▼

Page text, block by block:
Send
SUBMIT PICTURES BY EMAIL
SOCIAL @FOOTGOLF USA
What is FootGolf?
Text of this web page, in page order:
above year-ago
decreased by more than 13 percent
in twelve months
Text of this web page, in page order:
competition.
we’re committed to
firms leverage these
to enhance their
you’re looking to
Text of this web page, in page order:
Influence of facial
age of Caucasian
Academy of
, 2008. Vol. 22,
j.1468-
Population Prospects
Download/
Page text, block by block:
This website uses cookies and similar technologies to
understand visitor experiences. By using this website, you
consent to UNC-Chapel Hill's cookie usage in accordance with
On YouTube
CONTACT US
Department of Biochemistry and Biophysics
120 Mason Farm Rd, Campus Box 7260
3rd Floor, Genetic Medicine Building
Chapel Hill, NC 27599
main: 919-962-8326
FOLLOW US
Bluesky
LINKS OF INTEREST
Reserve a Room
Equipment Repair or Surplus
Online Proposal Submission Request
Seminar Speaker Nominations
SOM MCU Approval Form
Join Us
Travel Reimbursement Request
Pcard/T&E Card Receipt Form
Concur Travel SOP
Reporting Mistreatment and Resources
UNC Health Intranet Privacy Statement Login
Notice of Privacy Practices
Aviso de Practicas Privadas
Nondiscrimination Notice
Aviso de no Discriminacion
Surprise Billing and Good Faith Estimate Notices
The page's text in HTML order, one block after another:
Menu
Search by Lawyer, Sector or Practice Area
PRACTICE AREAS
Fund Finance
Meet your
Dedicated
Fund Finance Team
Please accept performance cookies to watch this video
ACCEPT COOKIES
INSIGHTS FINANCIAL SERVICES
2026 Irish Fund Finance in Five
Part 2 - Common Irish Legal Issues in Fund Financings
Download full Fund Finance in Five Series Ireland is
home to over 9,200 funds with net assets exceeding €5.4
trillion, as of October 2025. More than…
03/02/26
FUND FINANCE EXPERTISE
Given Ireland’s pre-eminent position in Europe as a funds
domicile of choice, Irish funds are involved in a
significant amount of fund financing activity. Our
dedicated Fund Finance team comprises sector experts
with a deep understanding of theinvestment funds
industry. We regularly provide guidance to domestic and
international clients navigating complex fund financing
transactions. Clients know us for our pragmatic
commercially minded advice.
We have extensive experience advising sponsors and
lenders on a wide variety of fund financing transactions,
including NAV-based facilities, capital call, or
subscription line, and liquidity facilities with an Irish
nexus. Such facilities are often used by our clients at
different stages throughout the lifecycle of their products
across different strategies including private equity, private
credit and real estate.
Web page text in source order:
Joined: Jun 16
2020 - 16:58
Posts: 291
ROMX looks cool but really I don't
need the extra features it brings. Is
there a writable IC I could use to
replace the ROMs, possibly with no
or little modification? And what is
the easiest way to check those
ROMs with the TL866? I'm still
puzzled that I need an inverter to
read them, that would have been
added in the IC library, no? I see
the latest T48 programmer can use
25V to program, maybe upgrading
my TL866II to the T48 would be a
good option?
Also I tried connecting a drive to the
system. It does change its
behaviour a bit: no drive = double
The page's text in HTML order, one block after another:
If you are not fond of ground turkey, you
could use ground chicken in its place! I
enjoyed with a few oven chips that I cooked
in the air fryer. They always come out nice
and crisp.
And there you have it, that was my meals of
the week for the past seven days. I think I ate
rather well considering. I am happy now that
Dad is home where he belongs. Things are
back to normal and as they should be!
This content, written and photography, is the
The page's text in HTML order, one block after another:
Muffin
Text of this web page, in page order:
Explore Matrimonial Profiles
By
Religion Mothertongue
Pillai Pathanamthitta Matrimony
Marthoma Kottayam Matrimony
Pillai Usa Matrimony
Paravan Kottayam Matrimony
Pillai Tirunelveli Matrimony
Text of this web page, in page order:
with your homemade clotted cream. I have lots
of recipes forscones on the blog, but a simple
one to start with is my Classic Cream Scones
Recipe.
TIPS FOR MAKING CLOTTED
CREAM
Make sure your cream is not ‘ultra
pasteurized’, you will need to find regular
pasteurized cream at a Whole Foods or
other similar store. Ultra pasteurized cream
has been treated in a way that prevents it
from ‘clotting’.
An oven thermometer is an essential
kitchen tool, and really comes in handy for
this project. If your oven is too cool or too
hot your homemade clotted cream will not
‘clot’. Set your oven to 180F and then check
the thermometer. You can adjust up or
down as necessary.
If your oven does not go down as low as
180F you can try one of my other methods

▲

- [Assignment]:
If a line in the records above holds the string "Hill", copy it out.

- [Result]:
consent to UNC-Chapel Hill's cookie usage in accordance with
Chapel Hill, NC 27599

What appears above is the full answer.